Functional Reconstitution and Structural Flexibility of the CRAC Channel Orai

Abstract

Calcium (Ca2+) release-activated Ca2+ (CRAC) channels mediate Ca2+ influx across the plasma membrane in response to Ca2+ store depletion in the endoplasmic reticulum (ER). CRAC channel function requires two components: the plasma membrane Ca2+ channel Orai and its regulator located in the ER membrane, the Ca2+ store sensor STIM. Using liposomes reconstituted with a purified fusion protein of human Orai1 and cytosolic fragments of human STIM1 (hO1-SS), we show that Orai1 and STIM1 are sufficient to form active CRAC channels in vitro. Reconstituted hO1-SS recapitulates CRAC channel properties as shown by detection of sodium (Na+) flux in the absence of Ca2+ and by direct detection of Ca2+ flux. 2-APB, a known CRAC channel inhibitor, blocks both fluxes. Our findings confirm that human STIM1 gates the pore of Orai1 and demonstrates that the two proteins are sufficient to form functional channels in the absence of other cellular factors. Previously, we published the crystal structure of drosophila Orai in a closed state. Here we present low-resolution X-ray diffraction data of human Orai1, which indicate an overall structure that is indistinguishable from drosophila Orai.

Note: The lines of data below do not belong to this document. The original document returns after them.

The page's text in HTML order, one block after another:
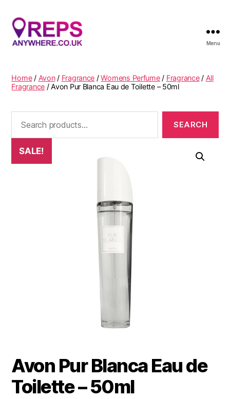
Menu
Home/ Avon/ Fragrance /Womens Perfume/ Fragrance/ All
Fragrance/ Avon Pur Blanca Eau de Toilette – 50ml
SALE!
Avon Pur Blanca Eau de
Toilette – 50ml
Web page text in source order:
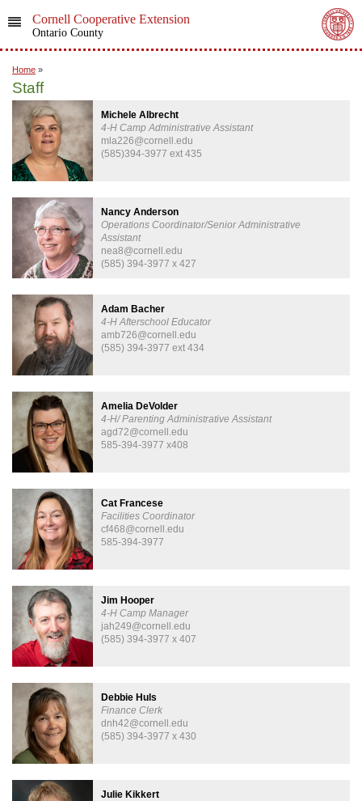
Cornell Cooperative Extension
Ontario County
Home »
Staff
Michele Albrecht
4-H Camp Administrative Assistant
mla226@cornell.edu
(585)394-3977 ext 435
Nancy Anderson
Operations Coordinator/Senior Administrative
Assistant
nea8@cornell.edu
(585) 394-3977 x 427
Adam Bacher
4-H Afterschool Educator
amb726@cornell.edu
(585) 394-3977 ext 434
Amelia DeVolder
4-H/ Parenting Administrative Assistant
agd72@cornell.edu
585-394-3977 x408
Cat Francese
Facilities Coordinator
cf468@cornell.edu
585-394-3977
Jim Hooper
4-H Camp Manager
jah249@cornell.edu
(585) 394-3977 x 407
Debbie Huls
Finance Clerk
dnh42@cornell.edu
(585) 394-3977 x 430
Julie Kikkert
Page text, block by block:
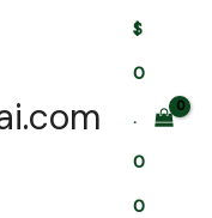
$
0
.
0
0
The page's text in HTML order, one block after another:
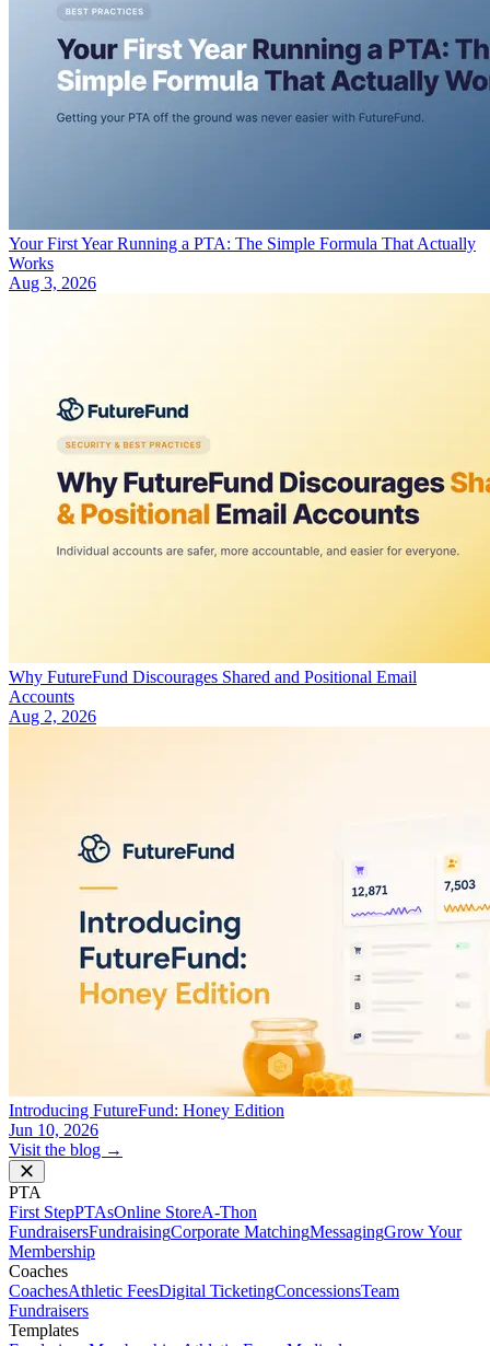
Your First Year Running a PTA: The Simple Formula That Actually
Works
Aug 3, 2026
Why FutureFund Discourages Shared and Positional Email
Accounts
Aug 2, 2026
Introducing FutureFund: Honey Edition
Jun 10, 2026
Visit the blog →
PTA
First StepPTAsOnline StoreA-Thon
FundraisersFundraisingCorporate MatchingMessagingGrow Your
Membership
Coaches
CoachesAthletic FeesDigital TicketingConcessionsTeam
Fundraisers
Templates

In addition, a new 4.25 A resolution X-ray structure of drosophila Orai reveals an extended conformation of the fourth transmembrane helix (M4) at the periphery of the channel that extends into the cytosol and is strikingly different from the arrangement of these helices in the previous structure. The comparison of structures reveals conformational flexibility that starts from the M4 helices and continues into the cytosolic M4 extension helices. In all of the structures, the pore adopts the same conformation and remains closed. The conformational flexibility observed for the M4 and M4 extension helices may have a role in the binding of STIM and in signal transduction from the ER.